Re: [PATCH v8 1/6] list_lru: allows explicit memcg and NUMA node selection

From: Chris Li
Date: Mon Dec 04 2023 - 19:31:01 EST


On Thu, Nov 30, 2023 at 12:35 PM Johannes Weiner <hannes@xxxxxxxxxxx> wrote:
>
> On Thu, Nov 30, 2023 at 12:07:41PM -0800, Nhat Pham wrote:
> > On Thu, Nov 30, 2023 at 11:57 AM Matthew Wilcox <willy@xxxxxxxxxxxxx> wrote:
> > >
> > > On Thu, Nov 30, 2023 at 11:40:18AM -0800, Nhat Pham wrote:
> > > > This patch changes list_lru interface so that the caller must explicitly
> > > > specify numa node and memcg when adding and removing objects. The old
> > > > list_lru_add() and list_lru_del() are renamed to list_lru_add_obj() and
> > > > list_lru_del_obj(), respectively.
> > >
> > > Wouldn't it be better to add list_lru_add_memcg() and
> > > list_lru_del_memcg() and have:

That is my first thought as well. If we are having two different
flavors of LRU add, one has memcg and one without. The list_lru_add()
vs list_lru_add_memcg() is the common way to do it.
> > >
> > > +bool list_lru_del(struct list_lru *lru, struct list_head *item)
> > > +{
> > > + int nid = page_to_nid(virt_to_page(item));
> > > + struct mem_cgroup *memcg = list_lru_memcg_aware(lru) ?
> > > + mem_cgroup_from_slab_obj(item) : NULL;
> > > +
> > > + return list_lru_del_memcg(lru, item, nid, memcg);
> > > +}
> > >
> > > Seems like _most_ callers will want the original versions and only
> > > a few will want the explicit memcg/nid versions.
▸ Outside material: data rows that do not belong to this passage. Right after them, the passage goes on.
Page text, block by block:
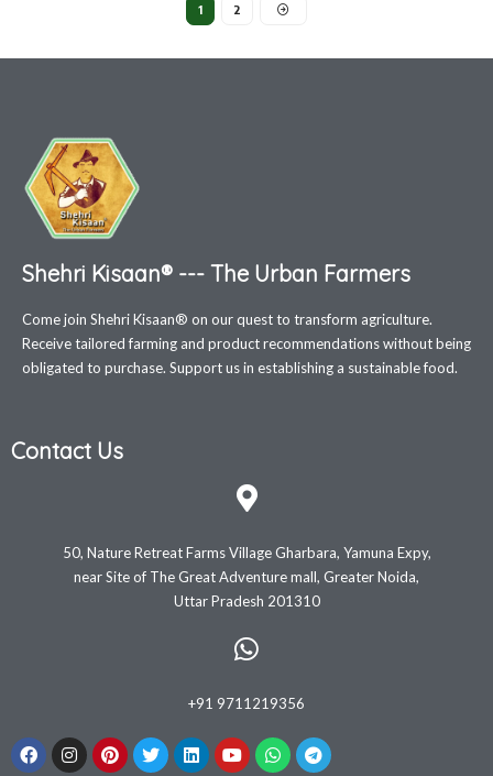
1 2
Shehri Kisaan® --- The Urban Farmers
Come join Shehri Kisaan® on our quest to transform agriculture.
Receive tailored farming and product recommendations without being
obligated to purchase. Support us in establishing a sustainable food.
Contact Us
50, Nature Retreat Farms Village Gharbara, Yamuna Expy,
near Site of The Great Adventure mall, Greater Noida,
Uttar Pradesh 201310
+91 9711219356
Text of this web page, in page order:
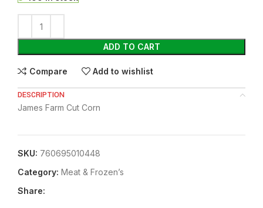
ADD TO CART
Compare Add to wishlist
DESCRIPTION
James Farm Cut Corn
SKU: 760695010448
Category: Meat & Frozen’s
Share:
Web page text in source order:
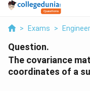
> Exams >
Question.
The covariance
coordinates of a
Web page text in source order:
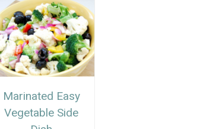
Marinated Easy
Vegetable Side
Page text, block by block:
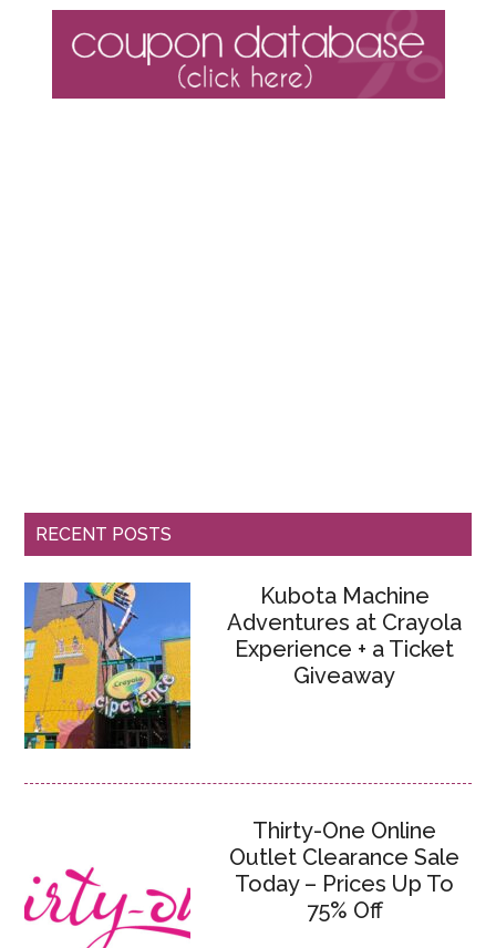
RECENT POSTS
Kubota Machine
Adventures at Crayola
Experience + a Ticket
Giveaway
Thirty-One Online
Outlet Clearance Sale
Today – Prices Up To
75% Off
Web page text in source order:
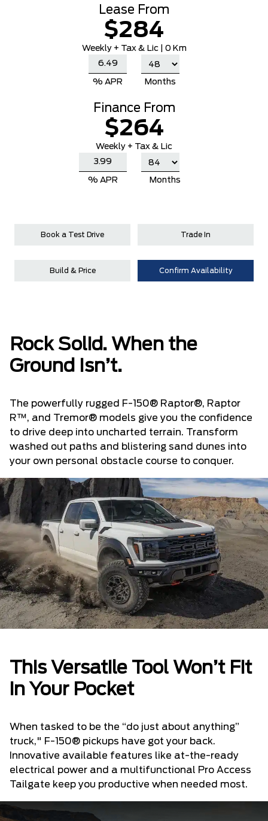
Lease From
$284
Weekly + Tax & Lic | 0 Km
% APR Months
Finance From
$264
Weekly + Tax & Lic
% APR Months
Book a Test Drive Trade In
Build & Price Confirm Availability
Rock Solid. When the
Ground Isn’t.
The powerfully rugged F-150® Raptor®, Raptor
R™, and Tremor® models give you the confidence
to drive deep into uncharted terrain. Transform
washed out paths and blistering sand dunes into
your own personal obstacle course to conquer.
This Versatile Tool Won’t Fit
in Your Pocket
When tasked to be the “do just about anything”
truck," F-150® pickups have got your back.
Innovative available features like at-the-ready
electrical power and a multifunctional Pro Access
Tailgate keep you productive when needed most.
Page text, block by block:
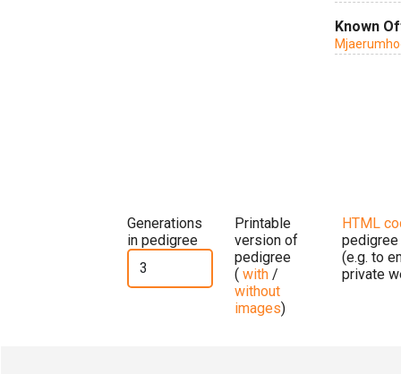
Known
Generations
in pedigree
Printable
version of
pedigree
( with /
without
images)
HTML
pedigree
(e.g. to
private

No?
> > >
> >
> > I actually did something along that line in earlier iterations of this
> > patch series (albeit with poorer naming - __list_lru_add() instead of
> > list_lru_add_memcg()). The consensus after some back and forth was
> > that the original list_lru_add() was not a very good design (the
> > better one was this new version that allows for explicit numa/memcg
> > selection). So I agreed to fix it everywhere as a prep patch.
> >
> > I don't have strong opinions here to be completely honest, but I do
> > think this new API makes more sense (at the cost of quite a bit of
> > elbow grease to fix every callsites and extra reviewing).
>
> Maybe I can shed some light since I was pushing for doing it this way.
>
> The quiet assumption that 'struct list_head *item' is (embedded in) a
> slab object that is also charged to a cgroup is a bit much, given that
> nothing in the name or documentation of the function points to that.
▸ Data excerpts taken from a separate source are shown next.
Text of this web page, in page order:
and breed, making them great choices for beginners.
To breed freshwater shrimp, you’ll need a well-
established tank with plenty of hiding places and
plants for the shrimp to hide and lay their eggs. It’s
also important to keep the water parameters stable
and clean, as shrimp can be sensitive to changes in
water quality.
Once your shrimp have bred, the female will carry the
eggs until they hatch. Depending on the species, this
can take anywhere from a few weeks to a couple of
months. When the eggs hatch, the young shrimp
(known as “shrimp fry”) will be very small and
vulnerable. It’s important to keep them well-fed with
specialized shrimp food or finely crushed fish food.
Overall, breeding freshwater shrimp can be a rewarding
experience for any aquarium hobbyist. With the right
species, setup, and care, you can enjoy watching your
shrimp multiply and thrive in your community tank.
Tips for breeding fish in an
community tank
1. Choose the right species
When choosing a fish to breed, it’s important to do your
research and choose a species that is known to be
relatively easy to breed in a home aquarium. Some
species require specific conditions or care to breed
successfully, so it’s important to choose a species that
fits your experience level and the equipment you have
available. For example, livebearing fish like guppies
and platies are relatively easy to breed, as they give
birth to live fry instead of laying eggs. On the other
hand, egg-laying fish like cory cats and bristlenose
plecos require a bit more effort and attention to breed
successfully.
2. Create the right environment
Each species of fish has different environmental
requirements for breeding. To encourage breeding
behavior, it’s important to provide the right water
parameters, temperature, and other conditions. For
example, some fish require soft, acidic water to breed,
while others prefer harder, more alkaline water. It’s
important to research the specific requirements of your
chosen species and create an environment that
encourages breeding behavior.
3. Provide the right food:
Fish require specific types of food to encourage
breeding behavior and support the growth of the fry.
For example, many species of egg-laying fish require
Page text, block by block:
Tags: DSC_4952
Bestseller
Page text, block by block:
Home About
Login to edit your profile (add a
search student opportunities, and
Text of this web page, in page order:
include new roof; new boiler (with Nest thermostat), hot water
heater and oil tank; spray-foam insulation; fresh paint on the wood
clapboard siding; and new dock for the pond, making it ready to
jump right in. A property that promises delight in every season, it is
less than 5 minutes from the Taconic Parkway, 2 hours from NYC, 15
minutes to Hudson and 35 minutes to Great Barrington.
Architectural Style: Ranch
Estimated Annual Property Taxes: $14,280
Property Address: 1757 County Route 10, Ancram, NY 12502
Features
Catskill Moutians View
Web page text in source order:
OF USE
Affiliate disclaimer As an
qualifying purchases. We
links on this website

We can add it to the document if that is desirable.

>
> It bit us in the THP shrinker where that list head is embedded in a
> tailpage (virt_to_page(page) is fun to debug). And it caused some
> confusion in this case as well, where the zswap entry is a slab object
> but not charged (the entry descriptor is not attractive for cgroup
> accounting, only the backing memory it points to.)
>
> Yes, for most users - at least right now - the current assumption is
> accurate. The thinking was just that if we do have to differentiate
> callers now anyway, we might as well make the interface a bit more
> self-documenting and harder to misuse going forward, even if it's a
> bit more churn now.

It comes down to whether we need to have the non memcg version of API
going forward. If we don't then change the meaning of list_lru_add()
to perform the deed of list_lru_add_memcg() makes sense. My assumption
is that the non memcg version of the API does have legit usage. In
that case, it seems having the original list_lru_add() and
list_lur_add_memcg() as Mattew suggested feels more natural. What you
really want is that every caller of list_lru_add() should seriously
consider switching to list_lru_add_memcg() unless it has a very good
reason to stay in the non memcg version. Renaming and changing the
meaning of list_lru_add() is a bit confusing and has a negative impact
on the outstanding patch that uses list_lru_add(). The end of the
day, some developers still need to evaluate the call site one by one,
renaming the function is not going to help that effort. Just make it
more obvious.

Just my 2 cents, others please chime in. Just to make it clear, that
is my preference, it is not a NACK.

Chris